Aunque por oficio y convicción (y en este punto lo personal y lo académico convergen cómodamente) quiero ser respetuoso de las diferencias con Gabriel Gatti (diferencias de edad, de oficio, de trayectoria, de sensibilidad). Me ubico pues, en las mismas coordenadas que el autor en lo que concierne a la importancia de la problemática del detenido desaparecido en las dictaduras militares de América Latina -y esto dentro del más amplio problema del lugar de los muertos o del ancestro- en la mente de los vivos. Coincido con Gabriel Gatti en el difícil pero necesario equilibrio entre que el olvido redoble y reitere su desaparición -pero que evocarlos y convocarlos tampoco se convierta en un ancla que impida u obstaculice la navegación por la vida, sino una palanca o plataforma de apoyo para transitarla con goce y deleite. No una pues, memoria escatológica, escalofriante, sino impulso y razón de ser de un trabajo psíquico de creatividad. Y es ese difícil bordado uno de los rasgos salientes y encomiables del libro que me toca comentar. Claro que formularlo en estos términos puede sonar como que fue una inspiración fácil o fulgurante, cuando en verdad es el resultado de un largo y fatigoso trabajo, que requiere talento y mucho sudor. Mucho trabajo de búsqueda y reflexión, de documentarse y de pensar. No es pues poco el nivel de coincidencias, de ideas, reflexiones y sensibilidades, lo que me habilita a la discrepancia o el disentimiento y a la controversia, que quizás nos enriquezca. Es un libro formidable e ineludible, lo digo no sólo como elogio, sino para tener la libertad de pelearme con el autor de una manera franca que habilite acuerdos y desacuerdos.

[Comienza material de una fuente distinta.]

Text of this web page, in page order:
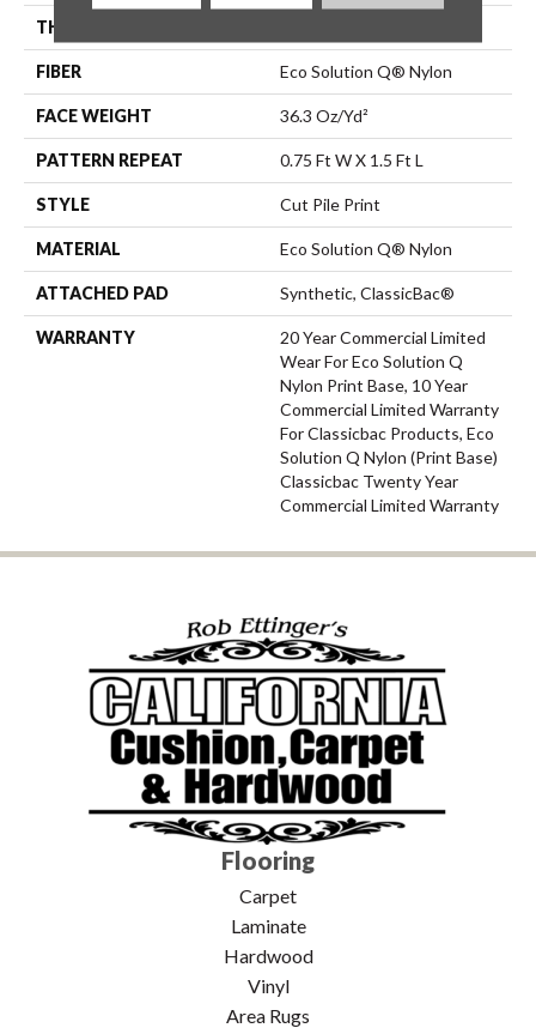
THICKNESS
FIBER Eco Solution Q® Nylon
FACE WEIGHT 36.3 Oz/yd²
PATTERN REPEAT 0.75 Ft W X 1.5 Ft L
STYLE Cut Pile Print
MATERIAL Eco Solution Q® Nylon
ATTACHED PAD Synthetic, ClassicBac®
WARRANTY
20 Year Commercial Limited
Wear For Eco Solution Q
Nylon Print Base, 10 Year
Commercial Limited Warranty
For Classicbac Products, Eco
Solution Q Nylon (print Base)
Classicbac Twenty Year
Commercial Limited Warranty
Flooring
Carpet
Laminate
Hardwood
Vinyl
Area Rugs
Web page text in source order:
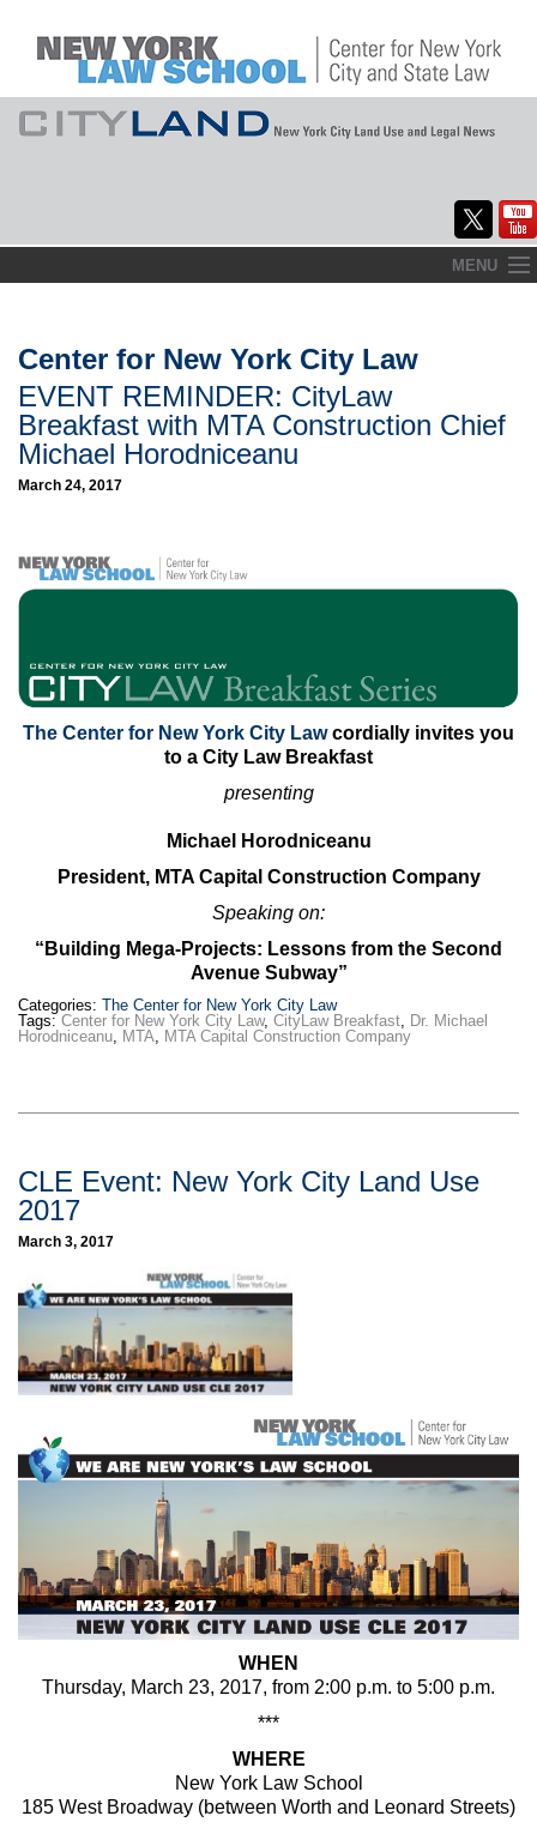
to
MENU
About
Commentary
CityLaw
Elections Updates
CityLand Sponsors
Center for New York City Law
EVENT REMINDER: CityLaw
Breakfast with MTA Construction Chief
Michael Horodniceanu
March 24, 2017
The Center for New York City Lawcordially invites you
to a City Law Breakfast
presenting
Michael Horodniceanu
President, MTA Capital Construction Company
Speaking on:
“Building Mega-Projects: Lessons from the Second
Avenue Subway”
Categories: The Center for New York City Law
Tags: Center for New York City Law, CityLaw Breakfast Dr. Michael
Horodniceanu MTA MTA Capital Construction Company
CLE Event: New York City Land Use
2017
March 3, 2017
WHEN
Thursday, March 23, 2017, from 2:00 p.m. to 5:00 p.m.
***
WHERE
New York Law School
185 West Broadway (between Worth and Leonard Streets)

Me dejé llevar por el texto y traté de pautar como fui atravesado y/o interpelado por la lectura. Es un tema que yo he trabajado, y siento que el límite entre las propias ideas y la interpelación es siempre difuso.
Después de hacer la introducción que precede, me di cuenta que estaba en consonancia o resonancia con el autor, que inicia su obra interrogándose cómo tratar lo intratable, cómo poner palabras y representaciones: “en lugares donde el lenguaje fue expulsado, chupado”... “donde el lenguaje se tuerce... pues las palabras que usamos para hablar de las cosas... tartamudean de tan imposibilitadas que están para desenvolverse con el tema”... “como recomponer el mundo con las ausencias, que en punidad no lo son”. (Son fragmentos de pág. 2).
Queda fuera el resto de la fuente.